ランクも俺より上のランクEなのは、伊達ではなさそうだ。

これなら、ローラン様に認められるというのは、超困難度にしても、
ランクB以上のランカーを目指すのは「あり」だと思ったのである。

さてさて!

1回、回って勝手知ったる道となったコースを俺はすたすた歩いて行く。

やや後方から、おっかなびっくり、恐る恐るという感じで、
フェルナンさんは、ひょこひょこ歩いてついて来る。

ここで一発ガス抜きをしようと思い、俺はいきなり止まって振り返り、

「わ!」

と、脅かしてやった。

すると、フェルナンさん、びっくりした猫のように、
大きく後方へ飛び退すさった。

「冗談です」

と俺が言えば、さすがにフェルナンさんは怒る。

「エルヴェ君! いきなり脅かすなんて、ひどい!」

なんて食ってかかるから、俺は、

「フェルナンさん、このくらいで驚いていては、彼女は守れませんよ。もし彼女が、オークあたりに襲われたらどうするつもりなんですか?」

と、反省を促した。

更に俺は間を置かず、

「怖いと思う前に、彼女がオークにむりやり乱暴される事を思い浮かべてください。
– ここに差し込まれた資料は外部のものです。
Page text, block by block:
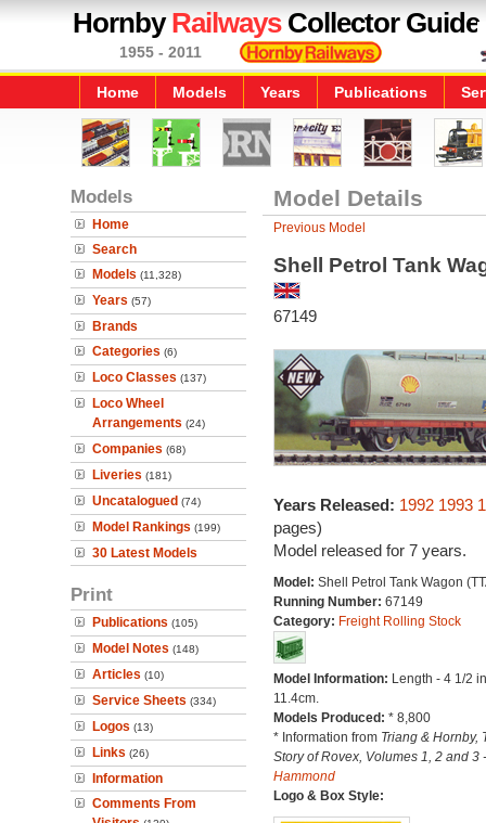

貴方は怖いと言い、彼女を見捨てて平気で逃げますか? それとも、身体が震えて、そのまま見守り、彼女をオークに、なすがままにされますか?」

と言ってやった。

するとフェルナンさんは、心底悔しそうに、

「ぐううううううう!!!」

と、言葉を戻せず唸ってしまったのである。

◇◆◇◆◇◆◇◆◇◆◇◆◇◆◇◆

俺のいましめが相当こたえたのだろう。

フェルナンさんのおっかなびっくりはだいぶマシになり、普通に歩き、
ついてこれるようになった。

時たま、悔しそうに唸っている。
俺の勘働きで分かるが、フェルナンさんの恐怖心もだいぶ薄れていた。

少々荒療治だったが……ここまでしないと、フェルナンさんのヘタレぶりは、
そう簡単には治せない。

今後は逃げようとする度に、オークに襲われる彼女が発動するだろう。

でも以前の俺のように、場数を踏み、オークを倒す事で、
そのトラウマが薄れると、俺は信じている。

そんなこんなで、俺とフェルナンさんは、石畳を歩いて行く。

そして遂に敵が出現した。

猿のような魔物、ゴブリン10体だ。
俺たちの現在位置から、距離は約300m。

発する波動からして、ゴブリンはまだ俺たちに気づいていない。

俺は黙って、後ろ手を伸ばし、フェルナンさんへストップの合図。
「もう、悪戯はしない」と告げていたから、フェルナンさんは素直に足を止めた。

そのまま、俺は手招き。
ロッジで打ち合わせした時、敵出現の合図だ。

声を出さないよう、俺へ近づけと指示しているので、
少し緊張気味のフェルナンさんは、無言で俺の傍らへ。

俺は、フェルナンさんへ顔を向けず、そのまま言う。

「……フェルナンさん、敵です。ゴブリン10体が現れました。距離は約300mです」

「う! そ、そうか……」

「少し考えましたが……俺が10体のうち、9体を倒します」

「え!? じゅ、10体のうち、9体!? エルヴェ君、ひとりで!? だ、だ、大丈夫かい?」

「大丈夫です。問題ありません」

きっぱり言い切る俺の言葉を聞き、フェルナンさんは無言に。
自分へくだる指示を想像しているのであろう。

「………………………」

そんなフェルナンさんへ、俺は続けて言う。

「なので、フェルナンさんには残りの1体をお願いします。絶対ひとりで倒してください」

「え?」

「俺は一切、手伝いませんから」

「………………………」

「フェルナンさんが、ゴブリン1体ごとき倒せないようでしたら、彼女さん、オークにお持ち帰り、決定ですね」

ここまで言うと、フェルナンさんは俺を恨むかもしれない。

でもこのままでは、フェルナンさんはローラン様に認められず、彼女のお父上からも認められず、彼女と結婚する事は絶対に無理だ。

俺は心を鬼にし、敢えて鞭をふるったのである。